**About this task**
Look through the material below. Return exactly the lines from the one with "education of" through the one with "by Nitesh Kushwaha", both included.
*** Opening Supplied records ***
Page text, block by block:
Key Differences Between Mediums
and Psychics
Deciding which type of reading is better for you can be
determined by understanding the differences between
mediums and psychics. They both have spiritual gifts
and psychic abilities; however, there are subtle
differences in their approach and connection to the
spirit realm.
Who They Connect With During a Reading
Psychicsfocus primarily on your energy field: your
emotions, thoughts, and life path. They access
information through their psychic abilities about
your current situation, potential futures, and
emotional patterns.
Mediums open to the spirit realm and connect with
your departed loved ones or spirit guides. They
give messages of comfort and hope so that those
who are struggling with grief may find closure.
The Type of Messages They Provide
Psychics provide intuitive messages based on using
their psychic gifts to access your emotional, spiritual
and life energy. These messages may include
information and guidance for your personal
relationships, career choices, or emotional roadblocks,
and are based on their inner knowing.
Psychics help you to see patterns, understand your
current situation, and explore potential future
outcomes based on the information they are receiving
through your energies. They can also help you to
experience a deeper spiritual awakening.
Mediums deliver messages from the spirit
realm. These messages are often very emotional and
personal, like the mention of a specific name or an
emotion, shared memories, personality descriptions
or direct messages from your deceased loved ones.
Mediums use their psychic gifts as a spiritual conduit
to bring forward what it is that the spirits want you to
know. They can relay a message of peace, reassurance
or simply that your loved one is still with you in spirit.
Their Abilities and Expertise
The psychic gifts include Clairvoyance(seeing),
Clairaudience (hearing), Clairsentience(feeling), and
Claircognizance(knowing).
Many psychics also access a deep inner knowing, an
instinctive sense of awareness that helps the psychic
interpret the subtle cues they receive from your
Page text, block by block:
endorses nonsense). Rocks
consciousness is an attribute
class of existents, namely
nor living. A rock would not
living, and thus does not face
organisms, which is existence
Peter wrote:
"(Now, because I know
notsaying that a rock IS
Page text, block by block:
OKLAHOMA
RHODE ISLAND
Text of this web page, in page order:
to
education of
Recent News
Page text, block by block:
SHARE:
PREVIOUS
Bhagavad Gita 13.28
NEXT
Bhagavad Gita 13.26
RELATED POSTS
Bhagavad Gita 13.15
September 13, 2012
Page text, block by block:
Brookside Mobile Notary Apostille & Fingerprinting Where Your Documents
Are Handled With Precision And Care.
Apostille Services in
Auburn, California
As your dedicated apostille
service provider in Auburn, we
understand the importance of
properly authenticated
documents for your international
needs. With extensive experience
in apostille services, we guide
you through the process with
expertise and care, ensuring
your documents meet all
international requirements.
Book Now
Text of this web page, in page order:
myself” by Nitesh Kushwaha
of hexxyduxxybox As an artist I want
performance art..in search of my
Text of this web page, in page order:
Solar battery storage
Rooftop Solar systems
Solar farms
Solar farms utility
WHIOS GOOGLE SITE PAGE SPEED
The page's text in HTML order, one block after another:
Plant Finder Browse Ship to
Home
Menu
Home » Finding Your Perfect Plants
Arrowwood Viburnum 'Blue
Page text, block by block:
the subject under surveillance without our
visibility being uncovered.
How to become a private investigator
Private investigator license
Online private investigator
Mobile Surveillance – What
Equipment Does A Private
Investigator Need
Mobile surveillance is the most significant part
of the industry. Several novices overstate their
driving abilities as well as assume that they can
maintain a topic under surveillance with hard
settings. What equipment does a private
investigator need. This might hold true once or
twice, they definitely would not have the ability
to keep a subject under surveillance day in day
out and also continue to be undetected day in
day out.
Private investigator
*** Closing Supplied records ***
**Answer area**
education of
Recent News
Page text, block by block:
SHARE:
PREVIOUS
Bhagavad Gita 13.28
NEXT
Bhagavad Gita 13.26
RELATED POSTS
Bhagavad Gita 13.15
September 13, 2012
Page text, block by block:
Brookside Mobile Notary Apostille & Fingerprinting Where Your Documents
Are Handled With Precision And Care.
Apostille Services in
Auburn, California
As your dedicated apostille
service provider in Auburn, we
understand the importance of
properly authenticated
documents for your international
needs. With extensive experience
in apostille services, we guide
you through the process with
expertise and care, ensuring
your documents meet all
international requirements.
Book Now
Text of this web page, in page order:
myself” by Nitesh Kushwaha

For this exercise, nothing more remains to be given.